(WHAT YOU ARE ASKED TO DO) The data below is to be written out exactly, with no pictures.
========
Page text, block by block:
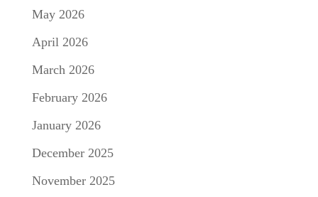
May 2026
April 2026
March 2026
February 2026
January 2026
December 2025
November 2025
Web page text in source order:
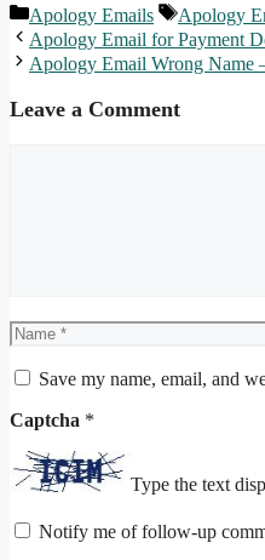
Categories
Apology Emails Tags
Apology
Apology Email for Payment
Apology Email Wrong Name
Leave a Comment
Name
Save my name, email, and
Captcha *
Type the text
Notify me of follow-up
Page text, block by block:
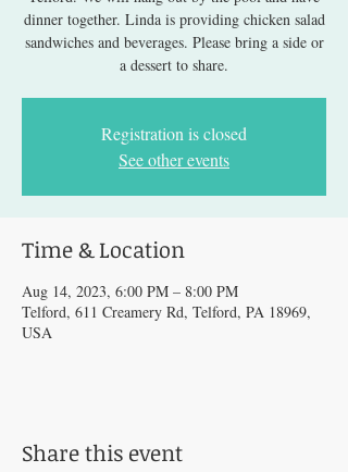
dinner together. Linda is providing chicken salad
sandwiches and beverages. Please bring a side or
a dessert to share.
Registration is closed
See other events
Time & Location
Aug 14, 2023, 6:00 PM – 8:00 PM
Telford, 611 Creamery Rd, Telford, PA 18969,
USA
Share this event
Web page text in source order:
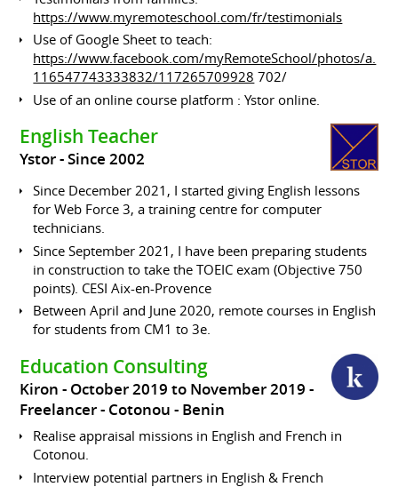
https://www.myremoteschool.com/fr/testimonials
Use of Google Sheet to teach:
https://www.facebook.com/myRemoteSchool/photos/a.
116547743333832/117265709928 702/
Use of an online course platform : Ystor online.
English Teacher
Ystor Since 2002
Since December 2021, I started giving English lessons
for Web Force 3, a training centre for computer
technicians.
Since September 2021, I have been preparing students
in construction to take the TOEIC exam (Objective 750
points). CESI Aix-en-Provence
Between April and June 2020, remote courses in English
for students from CM1 to 3e.
Education Consulting
Kiron
October 2019 to November 2019
Freelancer
Cotonou Benin
Realise appraisal missions in English and French in
Cotonou.
Interview potential partners in English & French
========
(REPLY TO THE EXERCISE)
Page text, block by block:
May 2026
April 2026
March 2026
February 2026
January 2026
December 2025
November 2025
Web page text in source order:
Categories
Apology Emails Tags
Apology
Apology Email for Payment
Apology Email Wrong Name
Leave a Comment
Name
Save my name, email, and
Captcha *
Type the text
Notify me of follow-up
Page text, block by block:
dinner together. Linda is providing chicken salad
sandwiches and beverages. Please bring a side or
a dessert to share.
Registration is closed
See other events
Time & Location
Aug 14, 2023, 6:00 PM – 8:00 PM
Telford, 611 Creamery Rd, Telford, PA 18969,
USA
Share this event
Web page text in source order:
https://www.myremoteschool.com/fr/testimonials
Use of Google Sheet to teach:
https://www.facebook.com/myRemoteSchool/photos/a.
116547743333832/117265709928 702/
Use of an online course platform : Ystor online.
English Teacher
Ystor Since 2002
Since December 2021, I started giving English lessons
for Web Force 3, a training centre for computer
technicians.
Since September 2021, I have been preparing students
in construction to take the TOEIC exam (Objective 750
points). CESI Aix-en-Provence
Between April and June 2020, remote courses in English
for students from CM1 to 3e.
Education Consulting
Kiron
October 2019 to November 2019
Freelancer
Cotonou Benin
Realise appraisal missions in English and French in
Cotonou.
Interview potential partners in English & French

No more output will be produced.